HauntedPencil · 13/01/2022 19:07

When I've put things in savings and my kids ask for something 9 times out of 10 I pay for it myself so they end up getting more. Now that they are 10 they know what they have available in their little jar and we discuss what they might buy and when - certainly no way on gods earth would I hand over £150 in cash to a child of 6.

ArthurTudor · 13/01/2022 19:08

**So you were gifted the money not your child?

Odd that

Unless you think by virtue of birthing your child everything they get is yours?**

You misunderstand my point. When I say spend how I see it I mean as a gift for them or to save. Not to spend on myself.

HauntedPencil · 13/01/2022 19:09

Find Hyper Jar v good we've just all started using it.

ArthurTudor · 13/01/2022 19:11

@AllThePogs

Grin why do people bring in total irrelevancies. As if a 6 year old is the same as a 15 year old.
Well apparently it is! That's what people are saying here
fuckyourpronouns · 13/01/2022 19:13

She's a child. She's disappointed that she can't spend her money but you are her parent and are acting in her best interests by investing that money. YANBU. I would have done the same.

Isthatthebestyoucando · 13/01/2022 19:14

If a kid gets £150 for their birthday thats a big lego set/ great scooter/ dolls house. That's why people give kids money expecting them to choose a big ticket item rather than loads of little bits.
When my child gets a party invite I usually text the mum and ask 'Is he saving for anything or would he prefer a present?', this happened this week for a weekend party and my friend told he her Son is saving for a gaming chair.

My Son would stick his birthday money in his money box until there is something he wants, but I'd never expect it to be long term savings.

ArthurTudor · 13/01/2022 19:14

**She doesn't need more toys. The money gave us a choice to save. She is not capable of making a decision that isn't wasteful with money at this age - often I toy shops she will ask to buy toys she already has!

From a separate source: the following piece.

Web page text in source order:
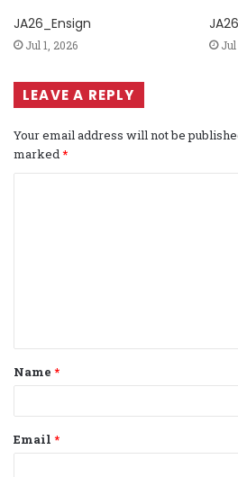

Then you can say "You already have that at home, DD" - and see what she says? It doesn't matter IMO that you consider it wasteful. It's her money, she should choose.**

So she insists she still wants the toy she already has...by your reasoning I just let her buy it as it's "her choice". Ridiculous.

And no I don't have to keep responding. I will stop soon as I have work to do.